About this task
The records that follow should be returned exactly, pictures excluded.

Supplied data
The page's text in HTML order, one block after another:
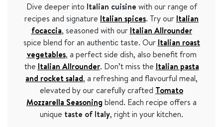
Dive deeper into Italian cuisine with our range of
recipes and signature Italian spices. Try our Italian
focaccia, seasoned with our Italian Allrounder
spice blend for an authentic taste. Our Italian roast
vegetables, a perfect side dish, also benefit from
the Italian Allrounder. Don’t miss the Italian pasta
and rocket salad, a refreshing and flavourful meal,
elevated by our carefully crafted Tomato
Mozzarella Seasoning blend. Each recipe offers a
unique taste of Italy, right in your kitchen.
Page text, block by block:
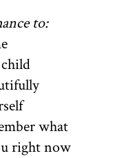
to:
what
right now
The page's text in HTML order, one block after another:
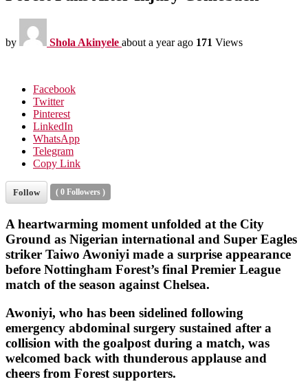
by Shola Akinyele about a year ago 171 Views
Facebook
Twitter
Pinterest
LinkedIn
WhatsApp
Telegram
Copy Link
Follow ( 0 Followers )
A heartwarming moment unfolded at the City
Ground as Nigerian international and Super Eagles
striker Taiwo Awoniyi made a surprise appearance
before Nottingham Forest’s final Premier League
match of the season against Chelsea.
Awoniyi, who has been sidelined following
emergency abdominal surgery sustained after a
collision with the goalpost during a match, was
welcomed back with thunderous applause and
cheers from Forest supporters.
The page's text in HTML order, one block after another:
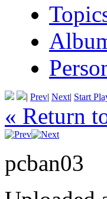
| Prev| Next| Start
« Return
pcban03
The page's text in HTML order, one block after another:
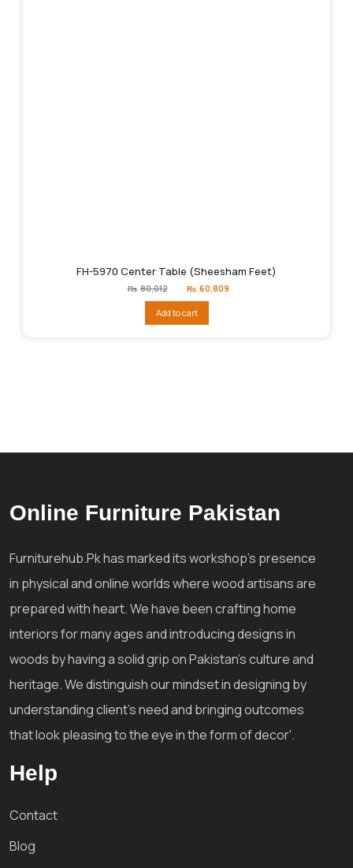
FH-5970 Center Table (Sheesham Feet)
₨ 80,012
Original
price
₨80,012.
₨ 60,809
Add to cart
Online Furniture Pakistan
Furniturehub.Pk has marked its workshop's presence
in physical and online worlds where wood artisans are
prepared with heart. We have been crafting home
interiors for many ages and introducing designs in
woods by having a solid grip on Pakistan's culture and
heritage. We distinguish our mindset in designing by
understanding client's need and bringing outcomes
that look pleasing to the eye in the form of decor'.
Help
Contact
Blog
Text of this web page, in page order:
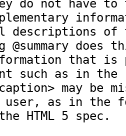
do not have
descriptions of
@summary does
that is
such as in the
may be
user, as in the
HTML 5 spec.
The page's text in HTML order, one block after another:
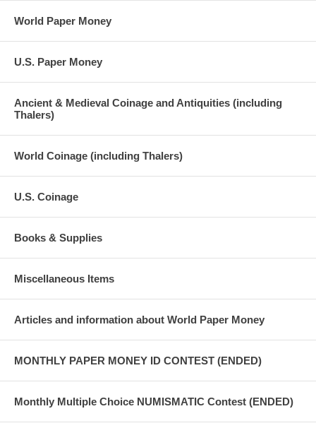
World Paper Money
U.S. Paper Money
Ancient & Medieval Coinage and Antiquities (including
Thalers)
World Coinage (including Thalers)
U.S. Coinage
Books & Supplies
Miscellaneous Items
Articles and information about World Paper Money
MONTHLY PAPER MONEY ID CONTEST (ENDED)
Monthly Multiple Choice NUMISMATIC Contest (ENDED)
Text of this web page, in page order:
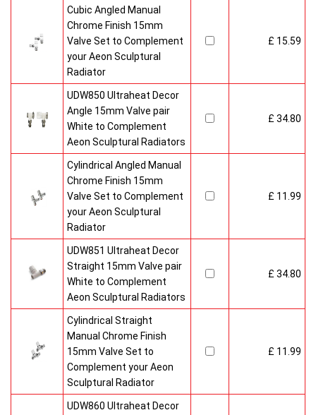
Cubic Angled Manual
Chrome Finish 15mm
Valve Set to Complement
your Aeon Sculptural
Radiator
£ 15.59
UDW850 Ultraheat Decor
Angle 15mm Valve pair
White to Complement
Aeon Sculptural Radiators
£ 34.80
Cylindrical Angled Manual
Chrome Finish 15mm
Valve Set to Complement
your Aeon Sculptural
Radiator
£ 11.99
UDW851 Ultraheat Decor
Straight 15mm Valve pair
White to Complement
Aeon Sculptural Radiators
£ 34.80
Cylindrical Straight
Manual Chrome Finish
15mm Valve Set to
Complement your Aeon
Sculptural Radiator
£ 11.99
UDW860 Ultraheat Decor
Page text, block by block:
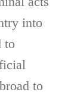
into
to
to
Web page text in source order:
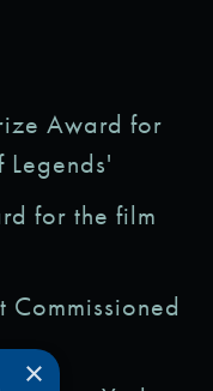
Award for
for the film
Commissioned
×
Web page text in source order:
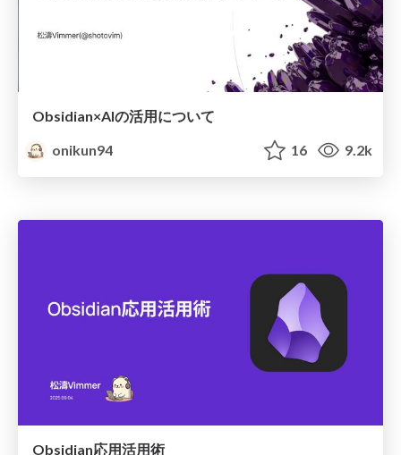
Obsidian×AIの活用について
onikun94
16 9.2k
Obsidian応用活用術
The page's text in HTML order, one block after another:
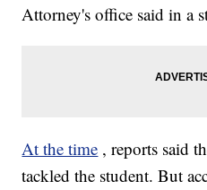
Attorney's office said in a
At the time , reports said
tackled the student. But
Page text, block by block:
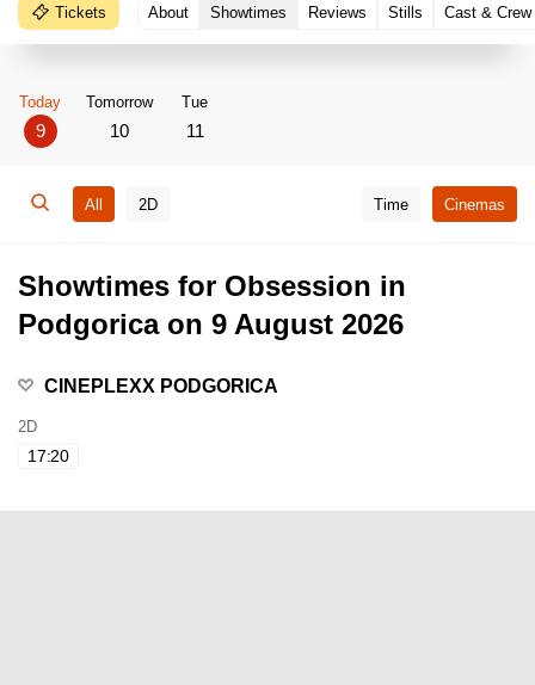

Exercise solution
The page's text in HTML order, one block after another:
Dive deeper into Italian cuisine with our range of
recipes and signature Italian spices. Try our Italian
focaccia, seasoned with our Italian Allrounder
spice blend for an authentic taste. Our Italian roast
vegetables, a perfect side dish, also benefit from
the Italian Allrounder. Don’t miss the Italian pasta
and rocket salad, a refreshing and flavourful meal,
elevated by our carefully crafted Tomato
Mozzarella Seasoning blend. Each recipe offers a
unique taste of Italy, right in your kitchen.
Page text, block by block:
to:
what
right now
The page's text in HTML order, one block after another:
by Shola Akinyele about a year ago 171 Views
Facebook
Twitter
Pinterest
LinkedIn
WhatsApp
Telegram
Copy Link
Follow ( 0 Followers )
A heartwarming moment unfolded at the City
Ground as Nigerian international and Super Eagles
striker Taiwo Awoniyi made a surprise appearance
before Nottingham Forest’s final Premier League
match of the season against Chelsea.
Awoniyi, who has been sidelined following
emergency abdominal surgery sustained after a
collision with the goalpost during a match, was
welcomed back with thunderous applause and
cheers from Forest supporters.
The page's text in HTML order, one block after another:
| Prev| Next| Start
« Return
pcban03
The page's text in HTML order, one block after another:
FH-5970 Center Table (Sheesham Feet)
₨ 80,012
Original
price
₨80,012.
₨ 60,809
Add to cart
Online Furniture Pakistan
Furniturehub.Pk has marked its workshop's presence
in physical and online worlds where wood artisans are
prepared with heart. We have been crafting home
interiors for many ages and introducing designs in
woods by having a solid grip on Pakistan's culture and
heritage. We distinguish our mindset in designing by
understanding client's need and bringing outcomes
that look pleasing to the eye in the form of decor'.
Help
Contact
Blog
Text of this web page, in page order:
do not have
descriptions of
@summary does
that is
such as in the
may be
user, as in the
HTML 5 spec.
The page's text in HTML order, one block after another:
World Paper Money
U.S. Paper Money
Ancient & Medieval Coinage and Antiquities (including
Thalers)
World Coinage (including Thalers)
U.S. Coinage
Books & Supplies
Miscellaneous Items
Articles and information about World Paper Money
MONTHLY PAPER MONEY ID CONTEST (ENDED)
Monthly Multiple Choice NUMISMATIC Contest (ENDED)
Text of this web page, in page order:
Cubic Angled Manual
Chrome Finish 15mm
Valve Set to Complement
your Aeon Sculptural
Radiator
£ 15.59
UDW850 Ultraheat Decor
Angle 15mm Valve pair
White to Complement
Aeon Sculptural Radiators
£ 34.80
Cylindrical Angled Manual
Chrome Finish 15mm
Valve Set to Complement
your Aeon Sculptural
Radiator
£ 11.99
UDW851 Ultraheat Decor
Straight 15mm Valve pair
White to Complement
Aeon Sculptural Radiators
£ 34.80
Cylindrical Straight
Manual Chrome Finish
15mm Valve Set to
Complement your Aeon
Sculptural Radiator
£ 11.99
UDW860 Ultraheat Decor
Page text, block by block:
into
to
to
Web page text in source order:
Award for
for the film
Commissioned
×
Web page text in source order:
Obsidian×AIの活用について
onikun94
16 9.2k
Obsidian応用活用術
The page's text in HTML order, one block after another:
Attorney's office said in a
At the time , reports said
tackled the student. But
Page text, block by block:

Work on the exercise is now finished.